Cahill is just one of a growing number of financial professionals who are keen to move from success to significance.
He told his story to a group of Christian money managers at a mid-May gathering of Advisors With Purpose, an emerging network that aims to train and equip committed Christian financial professionals to implement biblical principles in their lives, ministries and practices.
“Training advisors is key to our ministry,” says Rick Harper, vice-president of membership for the group, which operates under the auspices of the Canadian National Christian Foundation (CNCF) in Ottawa.
“Financial advisors are uniquely equipped to be teaching biblical stewardship principles to the body of Christ in order to make a difference. We offer a different approach, a different way of thinking than the mainstream society. Money is important, but it’s not the most important thing,” he says.
During the past 20 years, giving in Canada has decreased while incomes have increased substantially.

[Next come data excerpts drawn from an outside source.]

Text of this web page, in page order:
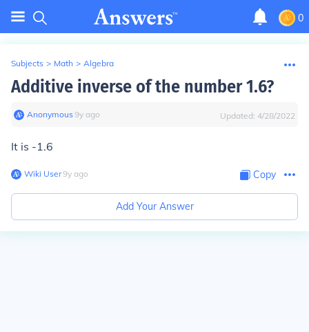
0
Subjects > Math > Algebra
Additive inverse of the number 1.6?
Anonymous∙9y ago Updated: 4/28/2022
It is -1.6
Wiki User∙9y ago Copy
Add Your Answer
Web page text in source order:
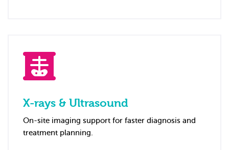
X-rays & Ultrasound
On-site imaging support for faster diagnosis and
treatment planning.
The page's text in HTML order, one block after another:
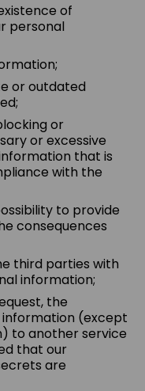
of
personal
or outdated
or
or excessive
that is
with the
to provide
consequences
third parties with
information;
the
(except
to another service
that our
are
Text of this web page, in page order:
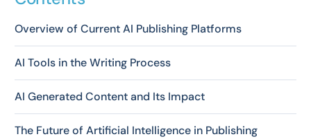
Overview of Current AI Publishing Platforms
AI Tools in the Writing Process
AI Generated Content and Its Impact
The Future of Artificial Intelligence in Publishing

Most Canadians borrow money to buy more things and be more comfortable. We carry loads of debt, to the benefit of lending institutions, and are not particularly generous. Last year, for example, the average evangelical Christian gave 2.3 per cent of their income to charity while they paid 9.8 per cent on consumer debt.
Harper and his colleagues are swimming against the prevailing currents of North American society with their message of wanting less and giving more.
CNCF founder Lorne Jackson, for one, is committing considerable time and energy into building organizations and networks that will help Christians throughout Canada become free from debt and “experience the joy and fulfilment of a generous life.”
Jackson routinely emphasizes the need for Christian money managers to “turn your practice into God’s business. You don’t own your business,” he says. “It’s God’s. You are the steward.”
Being a good steward, he explains, begins with the recognition that God owns it all. Those who take up the challenge of becoming godly stewards will need to pray for generous hearts and accept that “I need to give more than God needs to get.”
Jackson encourages Christians to reflect deeply on the question, “How much is enough?” Once that is settled, they can more readily determine what is available for them to give.
Giving more is one important focus. Investing in socially responsible ways is another.
Gary Hawton, CEO of Meritas Mutual Funds, has a lot to say about where Christians should and should not invest their money. He is inspired by the small group of Quakers who made a countercultural decision 200 years ago and determined it was wrong for them to invest in businesses that depended on slaves.
But morally questionable investments still swell the savings plans of many Christians. “I’ve seen church stock portfolios with Playboy magazine in them,” he says. Hawton is eager to see investment funds channeled into businesses that demonstrate real concern for justice, respect the dignity and value of all and practice environmental stewardship.
Similarly, Karen Bjerland of FaithLife Financial says the “bottom line” for her group is “to build a better world.”